I was grinning. I showered quickly and went over to see my friend. She was done for the night. I couldn’t stop raving about my first appointment. I was thrilled. It paid for my hotel stay with plenty left over. All in one stroke! There were lots of nights I didn’t make this much in a 7-hour shift at the club (one of the signs I had stripper burnout). I couldn’t believe how easy and natural it was for me, given that it paid so well. What was wrong with the world? This was the best-kept secret ever!
She and I laughed, ate snacks and watched a little TV. She was amused by my excitement. I couldn’t wait for the next day.
The Rest of the Trip
My phone rang off the hook. I couldn’t keep up with the volume. It seems the universe understood that I wanted more business and it complied. I had an even mix of one and two –hour appointments over the next two days. I scheduled as many appointments as I could rationally fit into the day. I was there to make money. I wasn’t concerned about building a business in DC, I wanted experience and to start feeling confident. I wanted notches on my belt (like college, but better).
There were a couple of missteps but nothing terribly serious (yes, I got ripped off – that’s another story with several other lessons). She went home the day before I did (she’d been there all week). I flew home by myself, glowing the whole way. The money I made not only paid for the trip and all associated expenses, it paid for the upcoming month’s bills too. One weekend of work and I didn’t have to do anything else right away if I didn’t want to.
I knew I was on the right path for me. This was the answer I’d been looking for. I couldn’t wait to put my ad up in Dallas and start my business for real.
The transition had already happened. The formality was easy: the night after I got home, I cleaned out my locker at the club. Why waste my time dealing with drunk assholes? I could have fun with a variety of interesting men who were willing to pay me well for my time and attention. Instead of constant, crushing rejection, I got treated like a princess. There was no choice to be made, no agonizing decision.
The only difficult part of the transition was telling my mother. Since I showed my face in my ad and I was going to be working in Dallas, I knew I needed to tell her before someone else did. This is a whole other lesson in and of itself, though. Suffice to say, I told her before my Dallas ad went up, right after that weekend. It was hard. But I’m still her daughter.

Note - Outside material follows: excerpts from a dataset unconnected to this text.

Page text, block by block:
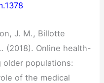
J. M., Billotte
(2018). Online health-
older populations:
of the medical
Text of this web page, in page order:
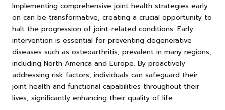
Implementing comprehensive joint health strategies early
on can be transformative, creating a crucial opportunity to
halt the progression of joint-related conditions. Early
intervention is essential for preventing degenerative
diseases such as osteoarthritis, prevalent in many regions,
including North America and Europe. By proactively
addressing risk factors, individuals can safeguard their
joint health and functional capabilities throughout their
lives, significantly enhancing their quality of life.
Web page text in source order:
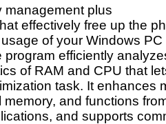
management plus
effectively free up the
of your Windows
program efficiently
of RAM and CPU that
task. It enhances
memory, and functions
and supports
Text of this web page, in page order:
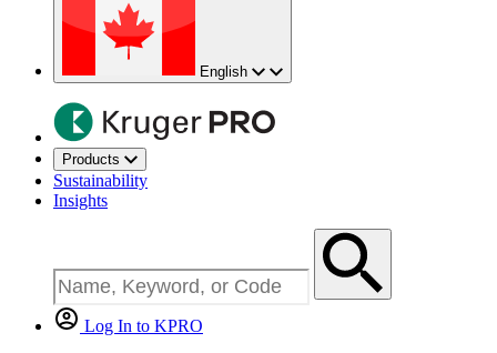
English
Products
Sustainability
Insights
Log In to KPRO

I should’ve planned better and made sure I had enough to cover expenses — for the trial-run and regular living expenses. Putting myself in a desperate situation could’ve been real trouble if I hadn’t been successful or couldn’t handle the work.
Don’t do things last minute. Planning ahead for something new helps keep problems to a minimum. Expect surprises, though.

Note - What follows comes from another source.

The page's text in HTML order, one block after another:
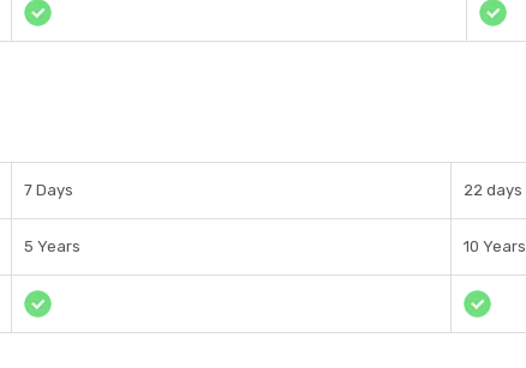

Wear actual clothing. Keep the room on the cool side.
These first few times were for learning. It took time for me to figure out what did and did not work for me. Experience gave me my “style,” though I was learning up to the day I retired.

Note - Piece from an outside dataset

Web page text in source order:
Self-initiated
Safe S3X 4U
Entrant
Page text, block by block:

I put my hotel information on my cell phone voicemail because I was afraid of missing calls. Stupid move. There could’ve been worse consequences than simply having to take the phone off the hook due to constant ringing.
It’s good to have a friend. Especially if she’s nearby. We toured together a couple more times until she moved out of the area.
She and I are two different people. We each run our business in the way that suits us best.
Don’t believe promises men make, but enjoy them anyway. Wild promises are a compliment.
If I wasn’t sure about escort work, I could’ve asked for no reviews and not shown my face in my photos. I don’t regret that I didn’t do that, but I might if I had decided escort work was not for me.
Escort work is not difficult for an intelligent girl who is a good conversationalist. One-hour minimums are a good place to start, the time will fly by. Soon, a single hour will feel constraining.
Being comfortable with entertaining men (from stripping), made transitioning to escort work very easy – but then, escort work was right for me and stripping wasn’t.